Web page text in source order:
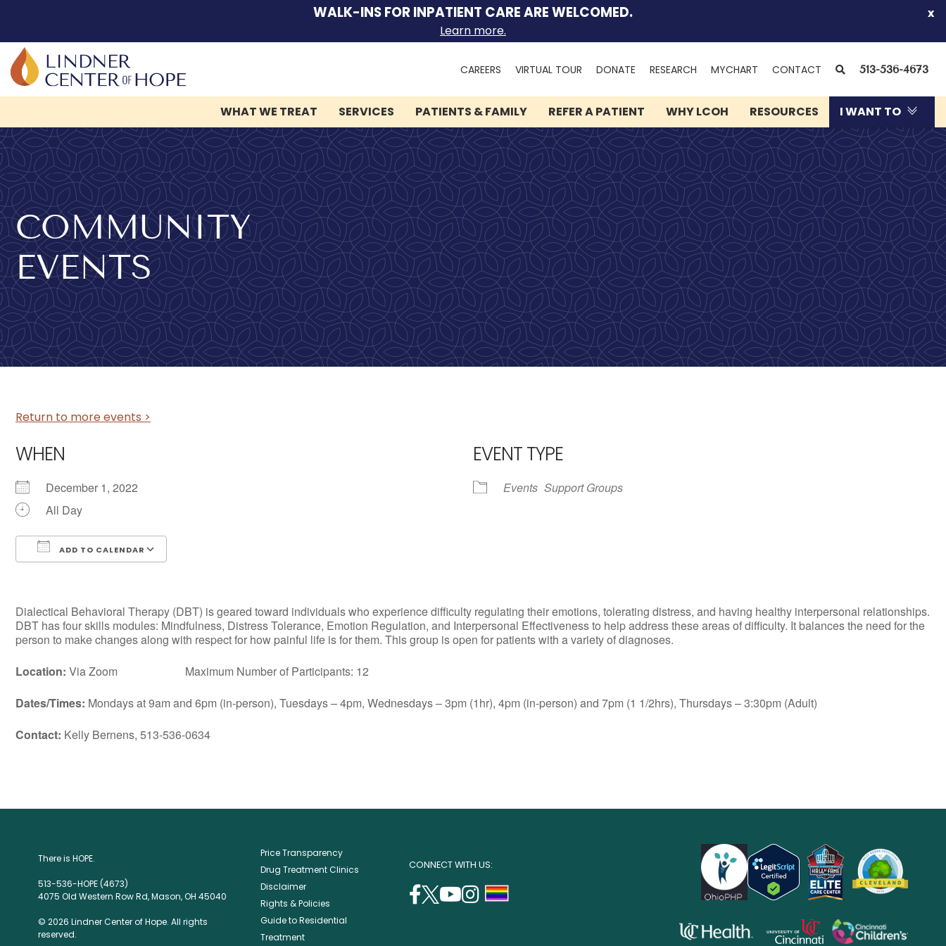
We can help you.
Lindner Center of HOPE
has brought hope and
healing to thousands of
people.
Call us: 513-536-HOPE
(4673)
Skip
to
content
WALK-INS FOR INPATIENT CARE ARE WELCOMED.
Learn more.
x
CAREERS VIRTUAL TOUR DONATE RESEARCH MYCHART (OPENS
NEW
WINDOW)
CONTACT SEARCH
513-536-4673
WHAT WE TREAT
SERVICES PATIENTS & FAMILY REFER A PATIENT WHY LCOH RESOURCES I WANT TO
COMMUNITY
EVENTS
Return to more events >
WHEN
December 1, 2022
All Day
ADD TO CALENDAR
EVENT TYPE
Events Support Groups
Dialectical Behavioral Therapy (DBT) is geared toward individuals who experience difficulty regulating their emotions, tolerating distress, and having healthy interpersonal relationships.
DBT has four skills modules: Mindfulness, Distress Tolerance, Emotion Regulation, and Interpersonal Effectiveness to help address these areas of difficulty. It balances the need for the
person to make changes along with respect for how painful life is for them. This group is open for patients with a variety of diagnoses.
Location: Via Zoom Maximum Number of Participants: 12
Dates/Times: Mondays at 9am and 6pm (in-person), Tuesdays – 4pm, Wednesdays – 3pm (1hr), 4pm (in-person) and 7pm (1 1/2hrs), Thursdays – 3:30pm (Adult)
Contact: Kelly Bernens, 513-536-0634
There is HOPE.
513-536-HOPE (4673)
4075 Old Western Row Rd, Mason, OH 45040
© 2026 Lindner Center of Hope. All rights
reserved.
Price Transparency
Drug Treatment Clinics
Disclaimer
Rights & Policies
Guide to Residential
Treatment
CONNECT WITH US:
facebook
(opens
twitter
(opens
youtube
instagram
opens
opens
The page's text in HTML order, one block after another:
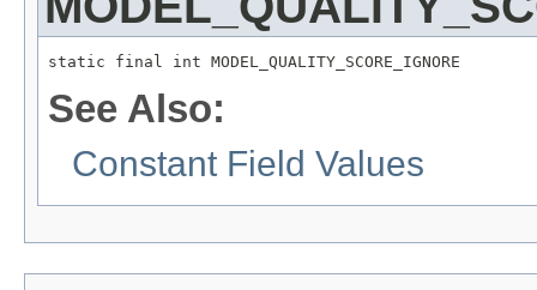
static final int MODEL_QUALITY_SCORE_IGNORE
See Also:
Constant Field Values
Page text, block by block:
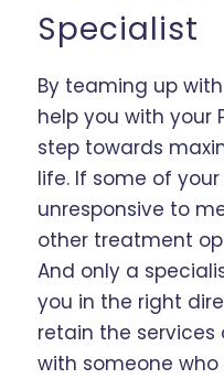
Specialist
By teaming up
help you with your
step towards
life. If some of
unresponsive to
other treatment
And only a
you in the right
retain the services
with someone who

**Task goal:**
Please copy every line of the data that carries the string "Center".

**Answer box:**
Lindner Center of HOPE
© 2026 Lindner Center of Hope. All rights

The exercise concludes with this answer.